Sabbath Bloody Sabbath


Sabbath Bloody Sabbath

Nativity in Black: A tribute to Black Sabbath
Various artists
Columbia Records
Reviewed by Nick Fredman

Before Metallica, before Soundgarden, before Spinal Tap even, there was Black Sabbath. With the insipid and derivative Silverchair (pallid reflections of Pearl Jam and Stone Temple Pilots) number one on the Australian charts, it seems "grunge" has belatedly hit the mainstream here. It is an opportune time to reflect on one of the seminal giants of hard rock.

In 1970, four lads from Birmingham felt the "hippy shit" they heard around them did not reflect the decay and despair of their surroundings, and decided to reinvent rock and roll. Since then, hordes of alienated youth have sat in bedrooms, pulled cones, nodded their shaggy locks to the Sabbath sound and dreamed of escaping by becoming rock gods like Iommi, Butler, Ward and Osbourne.

As this tribute album shows, some of them at least managed to do it. The pounding drums, throbbing bass lines, crunching power chords, mocking vocals, satanic imagery and over the top theatricality of Sabbath helped spawn thousands of bands and dozens of genres.

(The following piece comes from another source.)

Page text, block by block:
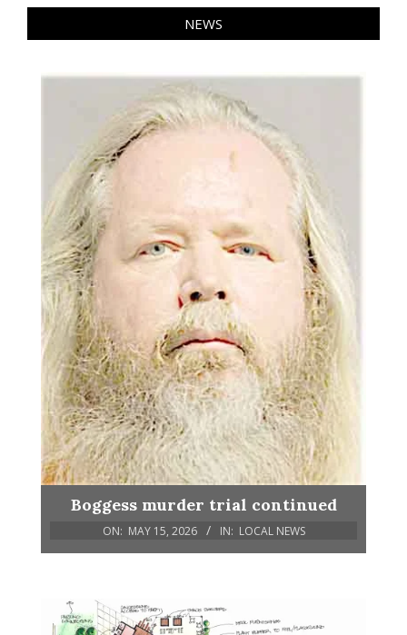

There are, appropriately, 13 songs. The range of artists and styles is a testament to Sabbath's influence. Megadeth ("Paranoid"), Bruce Dickson and Godspeed ("Sabbath Bloody Sabbath") and Ozzy Osbourne with Therapy ("Iron Man") do fairly traditional heavy metal interpretations, while more contemporary notes are struck by Sepultura's ("Symptom of the Universe") grindcore and 1000 Homo DJ's ("Supernaut") sampling and industrial drum programming. Faith No More do a completely over the top, almost parody version of "War Pigs", and Ugly Kid Joe do a snotty-nosed grunge rendition of "N.I.B."

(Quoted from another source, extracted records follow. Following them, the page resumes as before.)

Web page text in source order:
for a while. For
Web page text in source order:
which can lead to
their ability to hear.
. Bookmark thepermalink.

This CD shows the evolving genres of hard rock continue to be, as Sabbath was, a creative response to alienation under capitalism. It also shows how such potentially rebellious attitudes are often sidetracked into religion or mindless despair, and such music is continually being appropriated, commodified and repackaged by capital (the banal Silverchair being a fine example).

But Black Sabbath will always have one revolutionary function — after a hard day's exploitation at work or political activity on the streets, there's no better way to relax than cranking up the stereo, striking a guitar-hero pose, and screaming "Look into my eyes and see who I am/My name is Lucifer, please take my hand." Highly recommended.